BRAF, p53 y la mutación KRAS, MSI y CIMP Investigaciones
: Todas las muestras de cáncer previamente habían sido investigados para su estado de MSI mediante el panel de 5 marcadores del Instituto Nacional del cáncer (mononucleótido: BAT25, BAT26; dinucleótido: D5S346, D2S123 , D17S250) y clasificados MSI si por lo menos dos marcadores, incluyendo al menos un marcador mononucleótido, fueron positivos. La presencia de la
BRAF V600E
mutación,
p53
mutación (en todos los exones 4 a 8),
KRAS
mutación (en los codones 12 y 13), y la isla CpG methylator fenotipo (usando un panel de 5 marcadores que consiste en
CACNA1G
,
IGF2
,
Neurog1
,
RUNX3
,
SOCS1
[ ,,,0],5]) también se había determinado anteriormente [22], [36], [37]. Los cánceres se dividieron posteriormente en tres cohortes en función de su MSI y
BRAF
estado mutacional: como
BRAF mutante
/SMS (n = 60),
BRAF mutante
/MSI (n = 68) o
BRAF
tipo salvaje /SMS (n = 924).
polimorfismo de nucleótido único matrices
A partir de estas cohortes, 33
BRAF
mutante /MSS, 30
BRAF mutante
/MSI y 18
BRAF
tipo salvaje /cánceres del SMS y las muestras normales emparejados fueron escogidos para la cuantificación utilizando colorante Picogreen, y el análisis de número de copias en todo el genoma aberraciones (CNA) con HumanCytoSNP-12v2.1 polimorfismo de nucleótido único (SNP) matrices (Illumina, San Diego, CA.) según las instrucciones del fabricante. Los BeadChips fueron escaneados utilizando el sistema iScan de Illumina y los datos de imagen se analizaron con GenomeStudio versión de Illumina 2011.1.0.24550. Las trazas de cáncer se hace referencia a sus perfiles normales de la misma y de los límites de todas las aberraciones número de copias somáticas se determinaron y se basan en genoma humano acumulación NCBI36 /hg19 manualmente. Para dar cuenta de la contaminación del estroma comúnmente presentes en las muestras de cáncer, el ADN Copia Número simulado (SiDCoN) [38] y una herramienta SiDCoN2 automatizado que son aplicaciones basadas en la escritura de I, se utilizaron para asignar a cada CNA una relación de registro R y la puntuación B frecuencia de los alelos de determinar el genotipo de cada CNA. La aplicación SiDCoN fue capaz de determinar la extensión de células que mostró un cambio de número de copia aberrante para cada CNA, incluyendo genotipos heterogéneos.
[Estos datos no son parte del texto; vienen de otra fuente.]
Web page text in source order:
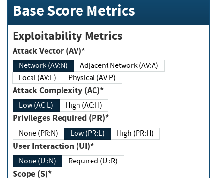
Base Score Metrics
Exploitability Metrics
Attack Vector (AV)*
Network (AV:N)
Adjacent Network (AV:A)
Local (AV:L)
Physical (AV:P)
Attack Complexity (AC)*
Low (AC:L) High (AC:H)
Privileges Required (PR)*
None (PR:N) Low (PR:L) High (PR:H)
User Interaction (UI)*
None (UI:N) Required (UI:R)
Scope (S)*
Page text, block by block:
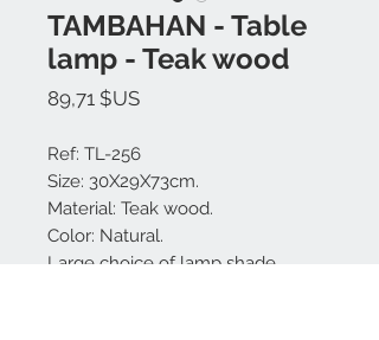
TAMBAHAN - Table
lamp - Teak wood
89,71 $USPrix
Ref: TL-256
Size: 30X29X73cm.
Material: Teak wood.
Color: Natural.
Large choice of lamp shade
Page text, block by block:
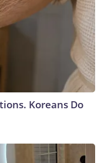
Koreans Do
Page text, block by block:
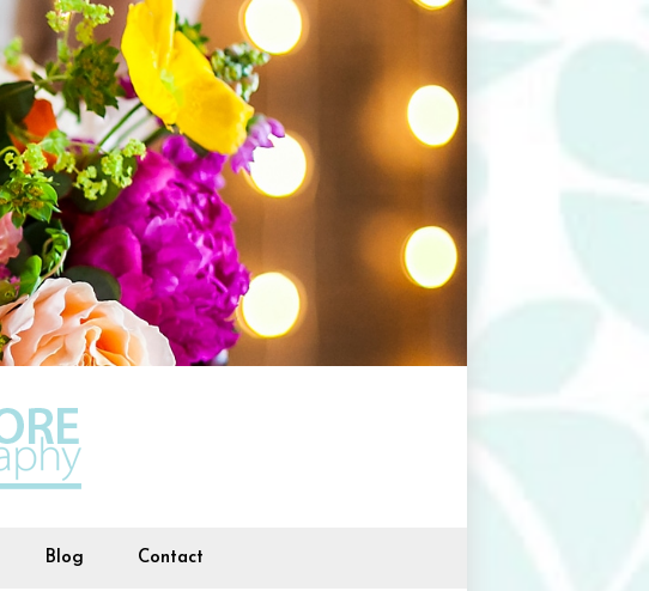
Blog Contact

Cualquier CNA individual que anotó menos de 20% de la participación celular aberrante se excluyó del análisis a fin de asegurar que los datos de la CNA fiables [38], [39]. El CNA se convierte después de Excel a las pistas de datos personalizados y se visualiza en la Universidad de California, Genome Browser de Santa Cruz (http://genome.ucsc.edu/) [40].
terminología Citogenética se aplicó con "ganancias" y "pérdidas" que se refieren a eventos brazo cromosómico enteros donde una gran región genómica se vio afectada y por lo general consistía en pequeños números de copias. 'Las amplificaciones' y '' supresiones que se refiere el CNA cubre sub-regiones cromosómicas o focales y estas potencialmente implicados mayores números de copias [41]. Los tipos específicos de deleción y amplificación CNA se analizaron con supresión eventos que comprenden de pérdida de heterocigosidad (LOH), copiar neutral pérdida de heterocigosidad (cnLOH) y la supresión homozogous (HD) eventos, mientras que la amplificación CNA incluido (complejo), amplificación de eventos 3N y ≥4n .
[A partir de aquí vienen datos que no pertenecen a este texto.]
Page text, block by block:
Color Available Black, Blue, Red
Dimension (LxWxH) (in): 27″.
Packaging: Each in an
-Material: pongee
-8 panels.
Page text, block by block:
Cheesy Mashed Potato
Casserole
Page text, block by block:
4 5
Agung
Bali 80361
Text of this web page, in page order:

para determinar el alcance de la cobertura de la CNA por cromosoma, la longitud de cada CNA se calculó como una fracción de su cobertura a lo largo de toda la longitud del brazo del cromosoma específico con el fin de permitir la comparación de CNA que ocurren en todo cromosoma armas con diferentes longitudes [41]. CNA continuas que cubren ≥95% de un brazo cromosómico se denominaron 'CNA toda brazo cromosómico; CNA regionales cubren entre el 50-94% de un brazo del cromosoma; y eventos focales fueron considerados como & lt; 50% de la longitud de un brazo del cromosoma de acuerdo con los datos publicados previamente [24], [41], [42], [43]. En este estudio, todo el cromosoma CNA (aberraciones continuo que se extiende sobre ambos brazos del cromosoma) se incluyeron en el análisis de todo el cromosoma brazo CNA como en Beroukhim
et al
[41] y la caracterización del genoma de la red Atlas del Cáncer de CCR [ ,,,0],24]. También se identificaron las regiones comunes mínimas (MCR) y se refirieron a la loci del genoma más pequeño que contenían deleción o amplificación del número de copias cambios en las frecuencias más altas en todos los cánceres en cada cohorte.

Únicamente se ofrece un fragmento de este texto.